Thursday, February 21, 2013

The Middle Class

That is where we want to be, huh?  Live in a "regular neighborhood" and have a $675,000 dollar house like Marco Rubio?  In the "old days", the fifties and sixties, early seventies even, all wages were within twenty dollars of each other.  I remember when I bought my house in 1970.  I paid $8,375 for it and was working seasonally at the local cannery earning $1.90 per hour.  The good jobs in our little town were at the lumber mills where my cousin worked.  I think he made five or six dollars per hour.  An electrician or plumber, workers at the top of the trades might be making seven to ten dollars per hour. A CEO of a top corporation could earn six times the average wage of his workers.  Six time two, or six time five or even six time ten, as much as sixty dollars an hour!

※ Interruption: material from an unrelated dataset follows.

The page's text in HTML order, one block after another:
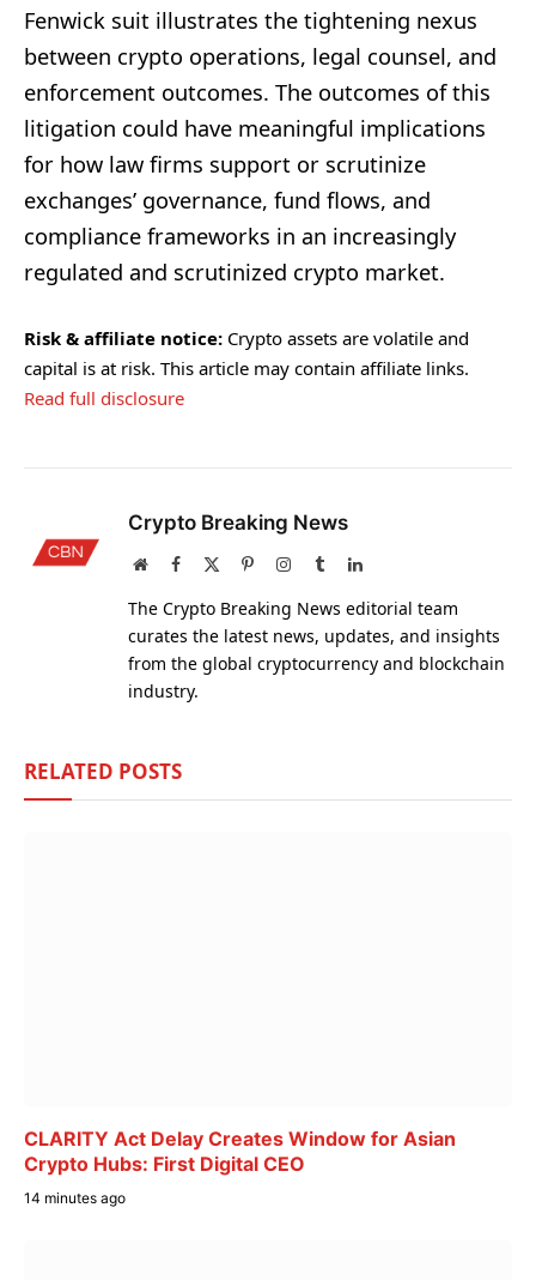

   Wages have changed a little bit, to $7.25, the Federal Minimum Wage, over $9.00 in Oregon, about five times as much as when I bought my house.  If everything had floated evenly, a young couple struggling on minimum wage should still be able to buy a house, at least a fixer upper starter house. So, five times my house cost would be about $45,000.  Clearly inflation doesn't float evenly. Wages have gone up five times while housing has gone up 15 times!  Some CEO's make $35,000 PER DAY!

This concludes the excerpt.